At present, to be able to fund as many cases as possible, there is a cap of $5,000 per animal. (This figure was determined to be realistically typical by the veterinary members of Waggle’s advisory committee.) Waggle guarantees that 100% of the donations earmarked for a particular case will go to that individual animal’s care; the money will be sent directly to the veterinary hospital, providing total transparency. When that $5,000 threshold has been reached, the website will indicate that the case is “funded” and will direct donors to the general listings, featuring other cases still in need of revenue.

“As veterinarians, we have long witnessed the sad reality that financial restraints often result in pain and suffering, and even unnecessary euthanasia of the pets we treat,” observes Dr. Rob Olson, a Waggle advisory board member and the co-owner of the Pieper-Olson Veterinary Hospital, based in Middletown, CT, with three other locations in the state. “Waggle offers an innovative solution by connecting animals and pet parents in need with life-saving resources.” Indeed, Mornelli expects that in its first few years, Waggle will save thousands of pets and will be responsible for many enduring and “happily ever after” outcomes.
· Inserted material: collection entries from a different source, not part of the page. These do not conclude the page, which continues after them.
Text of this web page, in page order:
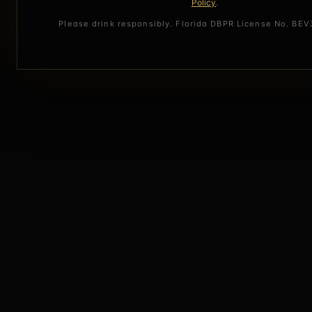
Policy.
Please drink responsibly. Florida DBPR License No.
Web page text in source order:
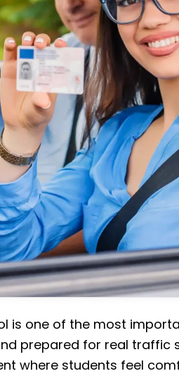
is one of the most
prepared for real traffic
where students feel
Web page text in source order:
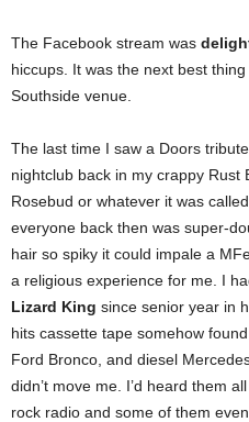
The Facebook stream was
hiccups. It was the next best
Southside venue.
The last time I saw a Doors
nightclub back in my crappy
Rosebud or whatever it was
everyone back then was super-
hair so spiky it could impale a
a religious experience for me. I
Lizard King since senior year in
hits cassette tape somehow
Ford Bronco, and diesel
didn’t move me. I’d heard them
rock radio and some of them
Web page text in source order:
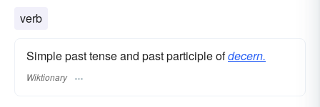
verb
Simple past tense and past participle ofdecern.
Wiktionary
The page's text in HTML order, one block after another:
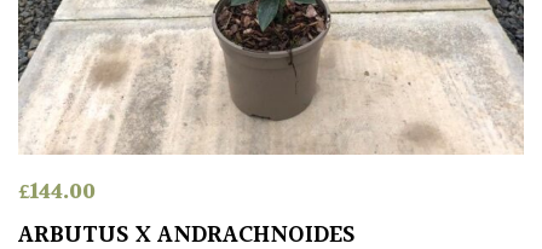
£144.00
ARBUTUS X ANDRACHNOIDES
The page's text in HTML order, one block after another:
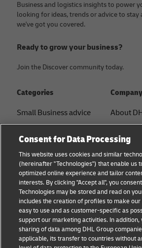
Business and logistics insights to power
looking for ideas, trends or advice to stay
we've got you covered.
Ready to grow your business?
Join the Discover community today.
Categories
Small Business advice
B2B advice
Logistics advice
About DHL
Shipping with DHL
Personal Shipper Guide
Company
About
Press
Legal
Terms of
Privacy
Cookie
Consent for Data Processing
This website uses cookies and similar
(hereinafter "Technologies") that enable us
optimized online experience and tailor
interests. By clicking "Accept all", you
Technologies may be stored and read on
includes the creation of profiles to make our
easy to use and as customer-specific as
support our marketing activities. In addition,
sharing of data among DHL Group
applicable, its transfer to countries without
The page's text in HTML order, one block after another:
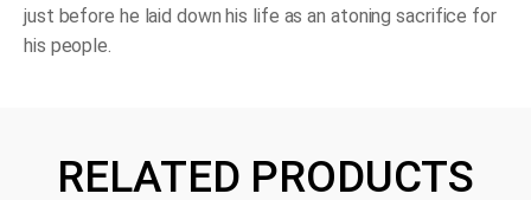
just before he laid down his life as an atoning sacrifice for
his people.
RELATED PRODUCTS
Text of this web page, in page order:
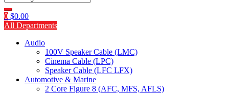
0 $0.00
All Departments
Audio
100V Speaker Cable (LMC)
Cinema Cable (LPC)
Speaker Cable (LFC LFX)
Automotive & Marine
2 Core Figure 8 (AFC, MFS, AFLS)
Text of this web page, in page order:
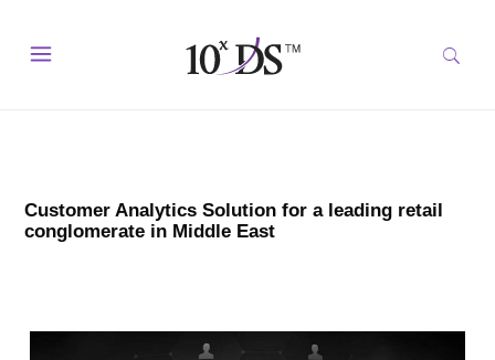
Customer Analytics Solution for a leading retail
conglomerate in Middle East
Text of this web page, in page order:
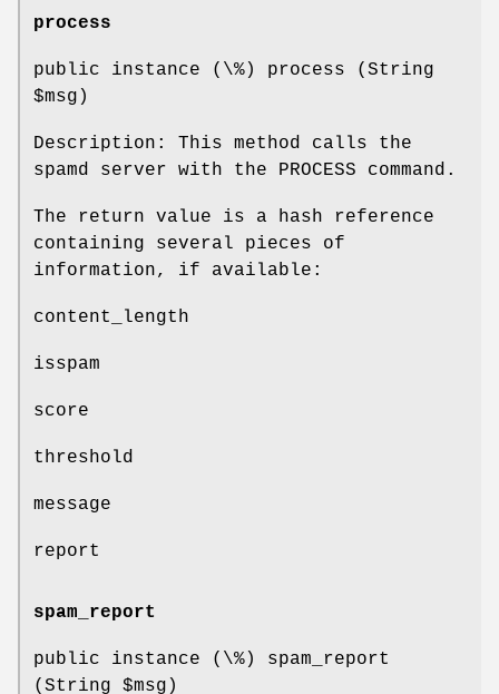
process
public instance (\%) process (String
$msg )
Description: This method calls the
spamd server with the PROCESS command.
The return value is a hash reference
containing several pieces of
information, if available:
content_length
isspam
score
threshold
message
report
spam_report
public instance (\%) spam_report
(String $msg )
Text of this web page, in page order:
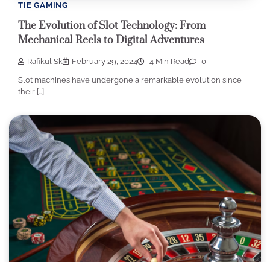
TIE GAMING
The Evolution of Slot Technology: From
Mechanical Reels to Digital Adventures
Rafikul Sk February 29, 2024 4 Min Read 0
Slot machines have undergone a remarkable evolution since
their […]
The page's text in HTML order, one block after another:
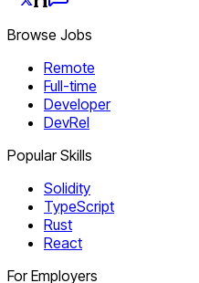
Browse Jobs
Remote
Full-time
Developer
DevRel
Popular Skills
Solidity
TypeScript
Rust
React
For Employers
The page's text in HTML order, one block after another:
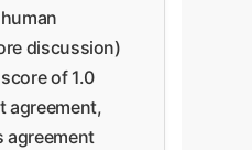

Bio / Steven Mornelli, Founder and CEO

Steve has been an ardent animal lover his entire life. He has been pet guardian first to Sam, a kitten he was given at age 10, who was with him for 18 years; next he rescued Shasta, a beloved Sheltie (who lived to 17), who was followed by Benito, a feisty Sheltie who worked very hard to live up to his name; currently, he is dad to Gracie, a Yorkie-cocker-poodle mix, whom he considers “the best dog on the planet.” On the business front: Steve has spearheaded international teams in diverse fields, including data science, engineering, and institutional equity research. He has solid experience parsing advanced behavior-based analytics as a partner for the big-data firm Teradata, experience that has helped hone his considerable skills and critical insights into social- and business-network dynamics. Formerly, Steve served as SVP at Sanford C. Bernstein & Co. (NYC) and for Brown Brothers Harriman & Co. (London).